Les tournois, si longtemps célébrés dans l’Europe chrétienne, et si souvent anathématisés, étaient des jeux plus nobles que la lutte, le disque et la course des Grecs, et bien moins barbares que les combats des gladiateurs chez les Romains. Nos tournois ne ressemblaient en rien à ces spectacles, mais beaucoup à ces exercices militaires si communs dans l’antiquité, et à ces jeux dont on trouve tant d’exemples dès le temps d’Homère. Les jeux guerriers commencèrent à prendre naissance en Italie vers le temps de Théodoric, qui abolit les gladiateurs au ve siècle, non pas en les interdisant par un édit, mais en reprochant aux Romains cet usage barbare, afin qu’ils apprissent d’un Goth l’humanité et la politesse. Il y eut ensuite en Italie, et surtout dans le royaume de Lombardie, des jeux militaires, de petits combats qu’on appelait bataillole, dont l’usage s’est conservé encore dans les villes de Venise et de Pise.

Il passa bientôt chez les autres nations. Nithard rapporte qu’en 870, les enfants de Louis le Débonnaire signalèrent leur réconciliation par une de ces joutes solennelles, qu’on appela depuis tournois. « Ex utraque parte alter in alterum veloci cursu ruebant. »
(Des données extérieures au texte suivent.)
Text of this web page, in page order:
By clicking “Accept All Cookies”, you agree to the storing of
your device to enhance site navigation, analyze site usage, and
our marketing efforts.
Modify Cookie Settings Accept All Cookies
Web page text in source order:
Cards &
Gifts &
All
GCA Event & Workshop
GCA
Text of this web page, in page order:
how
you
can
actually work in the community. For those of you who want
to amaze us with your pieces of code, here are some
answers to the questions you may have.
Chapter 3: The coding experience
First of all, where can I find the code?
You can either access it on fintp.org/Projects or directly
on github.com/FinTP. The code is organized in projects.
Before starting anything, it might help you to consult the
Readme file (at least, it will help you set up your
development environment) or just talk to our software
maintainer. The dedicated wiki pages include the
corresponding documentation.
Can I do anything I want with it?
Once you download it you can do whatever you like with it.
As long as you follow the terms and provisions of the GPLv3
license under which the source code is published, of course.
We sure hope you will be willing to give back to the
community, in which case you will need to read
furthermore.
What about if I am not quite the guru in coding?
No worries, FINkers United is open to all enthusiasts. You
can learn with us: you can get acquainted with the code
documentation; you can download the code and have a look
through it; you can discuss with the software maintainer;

L’empereur Henri l’Oiseleur, pour célébrer son couronnement, donna une de ces fêtes militaires (920) : on y combattit à cheval. L’appareil en fut aussi magnifique qu’il pouvait l’être dans un pays pauvre, qui n’avait encore de villes murées que celles qui avaient été bâties par les Romains le long du Rhin.
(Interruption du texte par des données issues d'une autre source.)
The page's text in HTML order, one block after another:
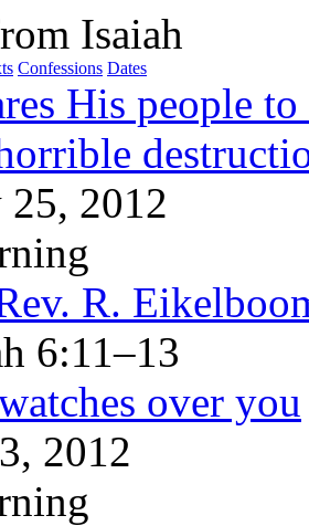
Isaiah
Confessions Dates
His people
2012
R.
6:11–13
over you
2012

L’usage s’en perpétua en France, en Angleterre, chez les Espagnols et chez les Maures. On sait que Geoffroi de Preuilly, chevalier de Touraine, rédigea quelques lois pour la célébration de ces jeux, vers la fin du xie siècle ; quelques-uns prétendent que c’est de la ville de Tours qu’ils eurent le nom de tournois, car on ne tournait point dans ces jeux comme dans les courses des chars chez les Grecs et chez les Romains. Mais il est plus probable que tournoi venait d’épée tournante, ensis torneaticus, ainsi nommée dans la basse latinité, parce que c’était un sabre sans pointe, n’étant point permis dans ces jeux de frapper avec une autre pointe que celle de la lance.